The governor of the Bank of England has dismissed the prospect of an imminent financial crisis, describing last week’s dumping of European bank shares as investors “testing out” lenders and insisting the world is not “at all in the place” it was before the 2008 crash.

Appearing before the cross-party Treasury select committee on Tuesday, Andrew Bailey said officials were being “very vigilant” about market conditions.

He added that officials were considering tightening rules following Credit Suisse’s implosion and that of Silicon Valley Bank, which he described as “the fastest passage from health to death since Barings” — a reference to the British merchant bank that in 1995.

But the BoE governor insisted the UK banking sector remained “very strong”, arguing that the issues that afflicted both SVB and Credit Suisse were idiosyncratic ones that should not imperil the wider global financial system.

“What we saw at the tail-end of last week . . . I think there are moves in markets to test out firms,” Bailey said, referring to a wave of selling that erased 8.5 per cent of Deutsche Bank’s market cap on Friday and wiped 3.8 per cent off the wider Europe’s Stoxx 600 banks index.

The sentiment was echoed by Dave Ramsden, a deputy BoE governor, who said things had become “calmer” in the aftermath of UBS’s shotgun marriage with Credit Suisse.

At the same hearing, Sam Woods, head of the BoE’s supervisory arm, joined international calls for a tightening of liquidity rules designed to make sure banks have enough cash to meet likely requests from depositors.

A run on deposits was a key factor in the demise of both SVB and Credit Suisse, and their supervisors ultimately deemed both banks unviable because they were judged to be days away from not being able to meet depositors’ requests. Credit Suisse was already governed by global rules designed to ensure banks have enough liquidity to cover 30 days of high outflows.

“I think there’s going to be a question for all of us . . . as to whether those outflow rates are quite right,” Woods said, arguing the case for “recalibrating” the metric, known as the liquidity coverage ratio.

Woods also said there was a “legitimate question” about whether the BoE should shift the threshold at which it forces banks to be classed as subsidiaries rather than branches. Subsidiaries, as SVB UK was, must hold their own financial resources and are more tightly supervised than branches.
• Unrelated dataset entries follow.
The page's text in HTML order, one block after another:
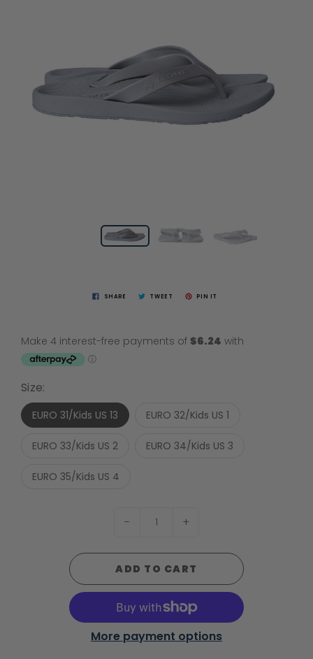
SHARE TWEET PIN IT
Size:
EURO 31/Kids US 13 EURO 32/Kids US 1
EURO 33/Kids US 2 EURO 34/Kids US 3
EURO 35/Kids US 4
- +
ADD TO CART
More payment options

Under the Prudential Regulation Authority’s current approach, branches typically have less than £100mn of retail and small company deposits covered by the UK compensation scheme, and fewer than 5,000 retail and small business customers.

The officials also warned against any widening of an exemption to ringfencing rules, which HSBC won during its takeover of SVB’s UK business.
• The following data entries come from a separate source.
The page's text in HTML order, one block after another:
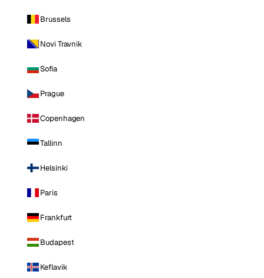
Brussels
Novi Travnik
Sofia
Prague
Copenhagen
Tallinn
Helsinki
Paris
Frankfurt
Budapest
Keflavik

Ringfencing rules, unique to the UK and which the government wants to review, force the separation of retail lending and banks’ riskier trading businesses.

HSBC was allowed to put the entirety of SVB’s UK operation in HSBC’s ringfenced entity, even though SVB UK carries out some markets activities.

Woods said: “What you wouldn’t want to do is start with a very small hole in the ringfence and you turn around and suddenly there’s a massive one.”